Re: Kobietki badajcie piersi
Witaj:)
Musisz byc dobrej mysli! ZDROWKA ZYCZE i daj znac…
Pzdr
Mateuszek 19.04.2005 i
Re: Kobietki badajcie piersi
Ja mam całe szczęście gina, który bada mi piersi przy każdej wizycie, sama nie bardzo umiem, a raczej nie wiem czego szukać…
Trzymam kciuki, mam nadzieje, że wszystko będzie ok.
Ola 17.04.04
Re: Kobietki badajcie piersi
Ja robię co pół roku, tak samo jak o piersi dba o to mój gin 🙂
Ola 17.04.04
Re: Kobietki badajcie piersi
To masz dobrego gin ja miałam takiego co oczywiście wiedział jaki mam problem a babał mnie tylko wtedy jak się upomniałam. Cytologie robił mi regularnie, ale o piersiach to zapominał. Na szczęście teraz mam dobrego.Ja cytologie robie raz na rok. Podobno jak sie nic nie dzieje to raz na rok wystarczy.

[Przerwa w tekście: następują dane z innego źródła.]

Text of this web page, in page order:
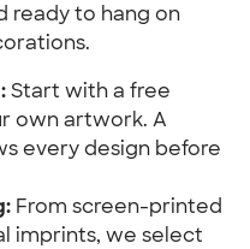
ready to hang on
Start with a free
own artwork. A
every design before
From screen-printed
imprints, we select
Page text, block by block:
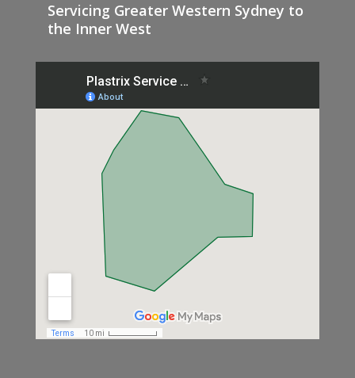
Servicing Greater Western Sydney to
the Inner West
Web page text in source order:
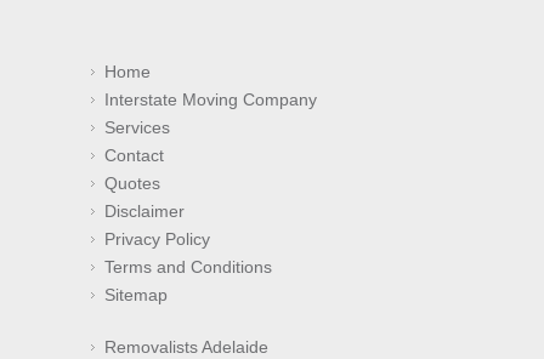
Home
Interstate Moving Company
Services
Contact
Quotes
Disclaimer
Privacy Policy
Terms and Conditions
Sitemap
Removalists Adelaide

Kama i mały Ktoś -31 październik
Re: Kobietki badajcie piersi
Ja cytologie robie co 2 lata.A nadżerke miałam wypalaną 9 lat temu
Re: Kobietki badajcie piersi
No i mam wyniki. W gruncie rzeczy nic nie wyszło, ale muszę skonsultować się z moim lekarzem, co dalej. Czy żle była pobrana biopsja i na nowo trzeba pobrać. Czy tylko będę narazie pod obserwacją.